Figure 1. NHEJ mediated repair of a chromosomal I-SceI induced DSB with incompatible ends.

A. Schematic representation of double site I-SceI DSB substrate. Two I-SceI sites in opposite orientation produce a DSB with incompatible 3’overhangs, with the two halves of the DSB colored blue and red. The positions of primers 1 and 2, used to amplify and sequence repaired DSBs after I-SceI cleavage, are indicated by black rectangles. A kanamycin marker (green box) is 3’ of the break.

B. The I-SceI substrate pictured in (A), or a control substrate lacking the I-SceI sites, was integrated into the chromosome of M. smegmatis (see materials and methods). These strains were transformed with a plasmid conferring hygromycin resistance and directing the expression of I-SceI endonuclease (I-SceI) or vector. Shown are M. smegmatis colonies on agar plates containing hygromycin. Substantial cell death is evident in the strain with I-SceI sites transformed with I-SceI plasmid (upper right) but not in cells transformed with control plasmid (upper left), or in a strain lacking a chromosomal I-SceI cutting site (lower panels). All the cells from the entire transformation mixture (1.4 ml) were plated for the strain with chromosomal I-SceI sites (upper panels), whereas 100 μl of the transformation mixtures were plated in case of the strain lacking I-SceI sites (bottom panels).

C. Clonal repair events from 18 surviving colonies after I-SceI expression were analyzed by PCR amplification using primers 1 and 2. PCR products were separated on a non-denaturing agarose gel and visualized by ethidium bromide staining in comparison to the PCR product generated from amplification of the parent construct that had not undergone I-SceI cleavage (lane 1). The expected size of the PCR product from primers 1 and 2 (1350 bp) is indicated by an arrow to the left of the gel image, and amplicons showing deletion formation after DSB repair are boxed.
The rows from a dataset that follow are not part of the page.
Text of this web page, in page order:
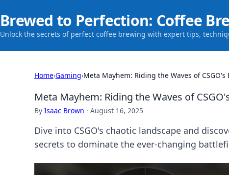
Brewed to Perfection: Coffee
Unlock the secrets of perfect coffee brewing with expert tips,
Home›Gaming›Meta Mayhem: Riding the Waves of
Meta Mayhem: Riding the Waves of
By Isaac Brown · August 16, 2025
Dive into CSGO's chaotic landscape and
secrets to dominate the ever-changing

D. Repair of incompatible 3’ overhangs depends on NHEJ. The I-SceI substrate pictured in (A) was integrated into the chromosome of wild type (as in B), Δku, ΔligD and ΔrecA strains. The table shows % survival obtained after transformation with I-SceI plasmid ((mean value obtained from three experiments is shown with standard error of the mean, SEM, indicated in parentheses) and NHEJ outcomes were scored from 60 transformants, from one experiment. The pie graphs represent the fraction of each repair outcome among total survivors. I-SceI inactive refers to survivors that had inactivated the I-SceI cDNA by mutation and had unmodified I-SceI cleavage sites in the chromosome.